Instructions for the task:
Give back the whole listing verbatim, printing none of its pictures.

### Source data ###

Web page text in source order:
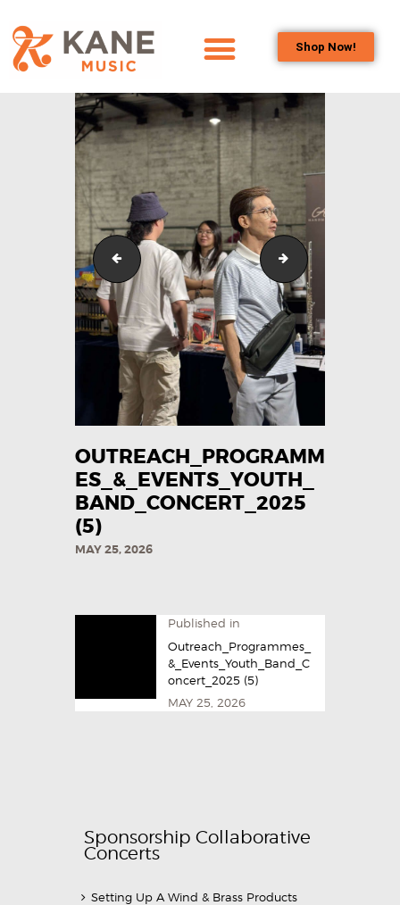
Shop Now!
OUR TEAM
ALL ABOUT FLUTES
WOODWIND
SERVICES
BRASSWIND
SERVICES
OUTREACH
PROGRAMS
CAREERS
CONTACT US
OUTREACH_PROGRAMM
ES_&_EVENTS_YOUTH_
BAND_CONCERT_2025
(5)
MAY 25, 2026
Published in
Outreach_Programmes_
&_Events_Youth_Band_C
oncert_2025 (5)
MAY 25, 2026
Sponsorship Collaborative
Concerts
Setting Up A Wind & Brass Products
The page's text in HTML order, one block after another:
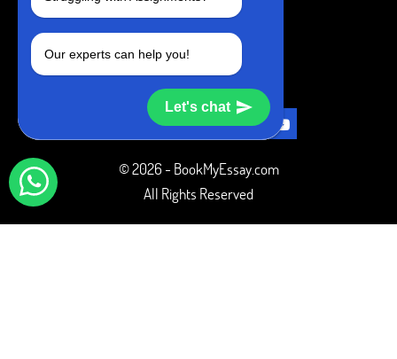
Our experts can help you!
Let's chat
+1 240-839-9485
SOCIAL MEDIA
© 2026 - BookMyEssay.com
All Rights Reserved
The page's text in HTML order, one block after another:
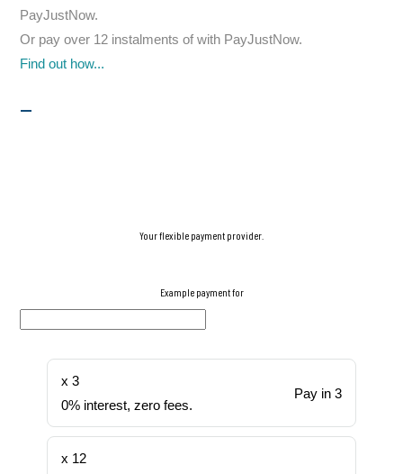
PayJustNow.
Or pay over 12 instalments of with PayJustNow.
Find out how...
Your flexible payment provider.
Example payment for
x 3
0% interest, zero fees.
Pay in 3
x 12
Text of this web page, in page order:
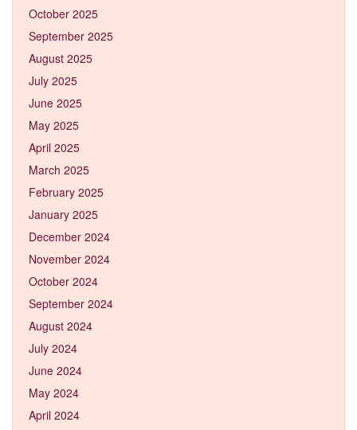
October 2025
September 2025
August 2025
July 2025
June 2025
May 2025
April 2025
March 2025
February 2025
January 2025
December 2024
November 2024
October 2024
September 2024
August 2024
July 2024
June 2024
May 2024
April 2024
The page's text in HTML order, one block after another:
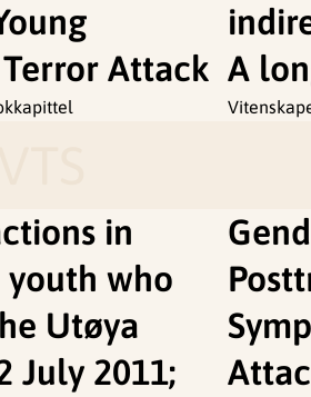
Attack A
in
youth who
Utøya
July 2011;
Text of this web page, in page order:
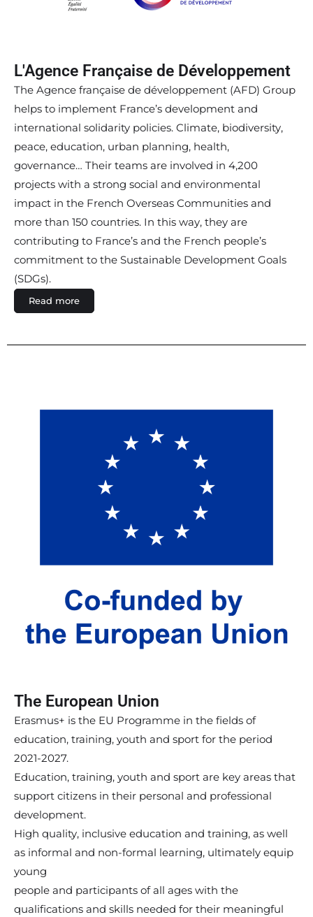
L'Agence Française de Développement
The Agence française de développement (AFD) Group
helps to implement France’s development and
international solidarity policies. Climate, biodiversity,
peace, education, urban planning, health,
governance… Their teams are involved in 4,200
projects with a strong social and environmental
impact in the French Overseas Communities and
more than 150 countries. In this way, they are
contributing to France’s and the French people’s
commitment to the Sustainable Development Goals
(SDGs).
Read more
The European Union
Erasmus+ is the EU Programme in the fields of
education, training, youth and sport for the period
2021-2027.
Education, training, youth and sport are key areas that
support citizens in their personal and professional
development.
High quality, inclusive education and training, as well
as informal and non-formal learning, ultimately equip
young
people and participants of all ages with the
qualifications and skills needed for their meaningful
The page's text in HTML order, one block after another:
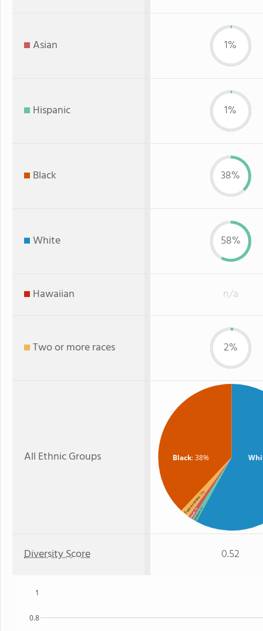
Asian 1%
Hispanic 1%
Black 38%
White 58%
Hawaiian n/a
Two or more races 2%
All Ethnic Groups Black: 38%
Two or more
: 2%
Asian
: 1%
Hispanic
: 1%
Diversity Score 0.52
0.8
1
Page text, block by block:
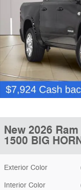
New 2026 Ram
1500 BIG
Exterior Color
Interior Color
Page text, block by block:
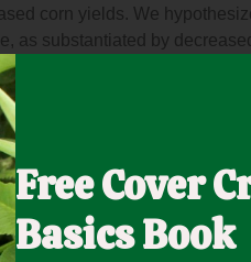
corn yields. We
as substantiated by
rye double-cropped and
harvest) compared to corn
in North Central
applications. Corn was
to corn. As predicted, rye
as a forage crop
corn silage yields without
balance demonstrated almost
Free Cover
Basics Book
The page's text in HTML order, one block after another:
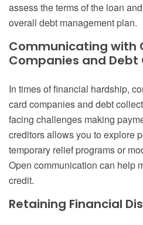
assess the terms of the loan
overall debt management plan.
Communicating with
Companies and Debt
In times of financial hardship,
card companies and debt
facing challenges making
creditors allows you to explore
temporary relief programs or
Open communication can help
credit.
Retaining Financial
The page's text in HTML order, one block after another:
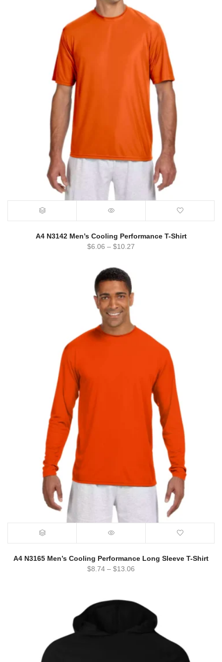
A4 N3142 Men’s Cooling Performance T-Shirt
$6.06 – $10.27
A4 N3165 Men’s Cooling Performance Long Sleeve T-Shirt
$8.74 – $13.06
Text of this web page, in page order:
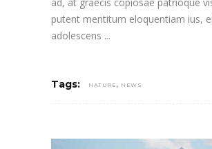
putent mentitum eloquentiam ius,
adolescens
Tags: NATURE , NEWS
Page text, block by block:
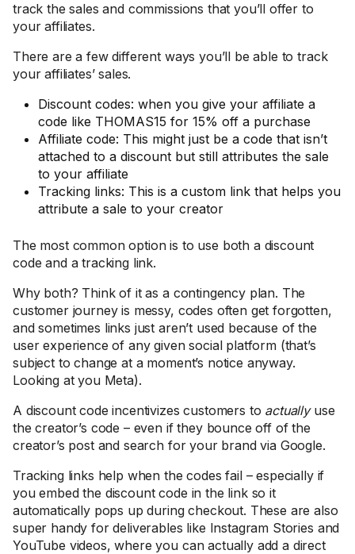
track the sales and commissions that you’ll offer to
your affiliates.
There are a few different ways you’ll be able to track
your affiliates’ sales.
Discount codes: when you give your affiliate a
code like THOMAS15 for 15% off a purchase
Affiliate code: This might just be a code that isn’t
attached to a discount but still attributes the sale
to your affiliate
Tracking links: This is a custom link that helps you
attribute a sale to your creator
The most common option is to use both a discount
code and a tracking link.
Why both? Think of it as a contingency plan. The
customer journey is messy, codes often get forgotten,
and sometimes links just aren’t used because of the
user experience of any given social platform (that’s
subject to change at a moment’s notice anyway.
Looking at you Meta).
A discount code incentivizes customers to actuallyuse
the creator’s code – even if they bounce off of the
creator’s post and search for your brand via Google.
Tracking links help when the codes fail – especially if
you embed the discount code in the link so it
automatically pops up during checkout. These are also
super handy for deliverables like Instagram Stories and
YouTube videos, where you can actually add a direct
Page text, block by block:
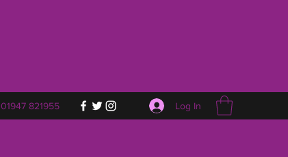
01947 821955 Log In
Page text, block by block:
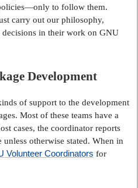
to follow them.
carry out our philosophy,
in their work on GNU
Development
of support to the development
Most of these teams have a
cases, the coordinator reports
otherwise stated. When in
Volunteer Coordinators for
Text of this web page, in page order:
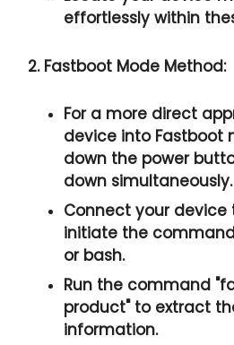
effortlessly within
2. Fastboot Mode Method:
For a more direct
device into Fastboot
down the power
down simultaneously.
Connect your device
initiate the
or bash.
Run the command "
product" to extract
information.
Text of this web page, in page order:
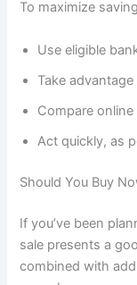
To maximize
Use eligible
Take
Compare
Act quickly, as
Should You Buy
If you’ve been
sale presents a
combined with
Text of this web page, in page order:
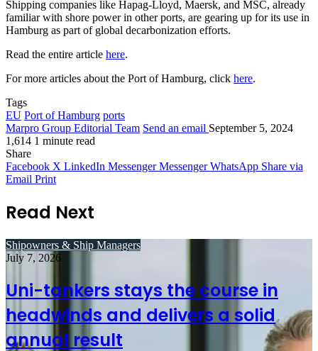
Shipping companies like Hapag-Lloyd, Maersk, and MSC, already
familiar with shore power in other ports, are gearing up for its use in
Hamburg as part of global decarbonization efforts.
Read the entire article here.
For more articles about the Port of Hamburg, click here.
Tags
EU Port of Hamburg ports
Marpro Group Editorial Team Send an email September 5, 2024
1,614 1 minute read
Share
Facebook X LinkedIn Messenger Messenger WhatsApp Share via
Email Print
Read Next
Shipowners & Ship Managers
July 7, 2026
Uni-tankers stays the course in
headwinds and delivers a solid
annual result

###

Solution to this problem:
Web page text in source order:
Shop Now!
OUR TEAM
ALL ABOUT FLUTES
WOODWIND
SERVICES
BRASSWIND
SERVICES
OUTREACH
PROGRAMS
CAREERS
CONTACT US
OUTREACH_PROGRAMM
ES_&_EVENTS_YOUTH_
BAND_CONCERT_2025
(5)
MAY 25, 2026
Published in
Outreach_Programmes_
&_Events_Youth_Band_C
oncert_2025 (5)
MAY 25, 2026
Sponsorship Collaborative
Concerts
Setting Up A Wind & Brass Products
The page's text in HTML order, one block after another:
Our experts can help you!
Let's chat
+1 240-839-9485
SOCIAL MEDIA
© 2026 - BookMyEssay.com
All Rights Reserved
The page's text in HTML order, one block after another:
PayJustNow.
Or pay over 12 instalments of with PayJustNow.
Find out how...
Your flexible payment provider.
Example payment for
x 3
0% interest, zero fees.
Pay in 3
x 12
Text of this web page, in page order:
October 2025
September 2025
August 2025
July 2025
June 2025
May 2025
April 2025
March 2025
February 2025
January 2025
December 2024
November 2024
October 2024
September 2024
August 2024
July 2024
June 2024
May 2024
April 2024
The page's text in HTML order, one block after another:
Attack A
in
youth who
Utøya
July 2011;
Text of this web page, in page order:
L'Agence Française de Développement
The Agence française de développement (AFD) Group
helps to implement France’s development and
international solidarity policies. Climate, biodiversity,
peace, education, urban planning, health,
governance… Their teams are involved in 4,200
projects with a strong social and environmental
impact in the French Overseas Communities and
more than 150 countries. In this way, they are
contributing to France’s and the French people’s
commitment to the Sustainable Development Goals
(SDGs).
Read more
The European Union
Erasmus+ is the EU Programme in the fields of
education, training, youth and sport for the period
2021-2027.
Education, training, youth and sport are key areas that
support citizens in their personal and professional
development.
High quality, inclusive education and training, as well
as informal and non-formal learning, ultimately equip
young
people and participants of all ages with the
qualifications and skills needed for their meaningful
The page's text in HTML order, one block after another:
Asian 1%
Hispanic 1%
Black 38%
White 58%
Hawaiian n/a
Two or more races 2%
All Ethnic Groups Black: 38%
Two or more
: 2%
Asian
: 1%
Hispanic
: 1%
Diversity Score 0.52
0.8
1
Page text, block by block:
New 2026 Ram
1500 BIG
Exterior Color
Interior Color
Page text, block by block:
corn yields. We
as substantiated by
rye double-cropped and
harvest) compared to corn
in North Central
applications. Corn was
to corn. As predicted, rye
as a forage crop
corn silage yields without
balance demonstrated almost
Free Cover
Basics Book
The page's text in HTML order, one block after another:
assess the terms of the loan
overall debt management plan.
Communicating with
Companies and Debt
In times of financial hardship,
card companies and debt
facing challenges making
creditors allows you to explore
temporary relief programs or
Open communication can help
credit.
Retaining Financial
The page's text in HTML order, one block after another:
A4 N3142 Men’s Cooling Performance T-Shirt
$6.06 – $10.27
A4 N3165 Men’s Cooling Performance Long Sleeve T-Shirt
$8.74 – $13.06
Text of this web page, in page order:
putent mentitum eloquentiam ius,
adolescens
Tags: NATURE , NEWS
Page text, block by block:
track the sales and commissions that you’ll offer to
your affiliates.
There are a few different ways you’ll be able to track
your affiliates’ sales.
Discount codes: when you give your affiliate a
code like THOMAS15 for 15% off a purchase
Affiliate code: This might just be a code that isn’t
attached to a discount but still attributes the sale
to your affiliate
Tracking links: This is a custom link that helps you
attribute a sale to your creator
The most common option is to use both a discount
code and a tracking link.
Why both? Think of it as a contingency plan. The
customer journey is messy, codes often get forgotten,
and sometimes links just aren’t used because of the
user experience of any given social platform (that’s
subject to change at a moment’s notice anyway.
Looking at you Meta).
A discount code incentivizes customers to actuallyuse
the creator’s code – even if they bounce off of the
creator’s post and search for your brand via Google.
Tracking links help when the codes fail – especially if
you embed the discount code in the link so it
automatically pops up during checkout. These are also
super handy for deliverables like Instagram Stories and
YouTube videos, where you can actually add a direct
Page text, block by block:
01947 821955 Log In
Page text, block by block:
to follow them.
carry out our philosophy,
in their work on GNU
Development
of support to the development
Most of these teams have a
cases, the coordinator reports
otherwise stated. When in
Volunteer Coordinators for
Text of this web page, in page order:
effortlessly within
2. Fastboot Mode Method:
For a more direct
device into Fastboot
down the power
down simultaneously.
Connect your device
initiate the
or bash.
Run the command "
product" to extract
information.
Text of this web page, in page order:
To maximize
Use eligible
Take
Compare
Act quickly, as
Should You Buy
If you’ve been
sale presents a
combined with
Text of this web page, in page order:
Shipping companies like Hapag-Lloyd, Maersk, and MSC, already
familiar with shore power in other ports, are gearing up for its use in
Hamburg as part of global decarbonization efforts.
Read the entire article here.
For more articles about the Port of Hamburg, click here.
Tags
EU Port of Hamburg ports
Marpro Group Editorial Team Send an email September 5, 2024
1,614 1 minute read
Share
Facebook X LinkedIn Messenger Messenger WhatsApp Share via
Email Print
Read Next
Shipowners & Ship Managers
July 7, 2026
Uni-tankers stays the course in
headwinds and delivers a solid
annual result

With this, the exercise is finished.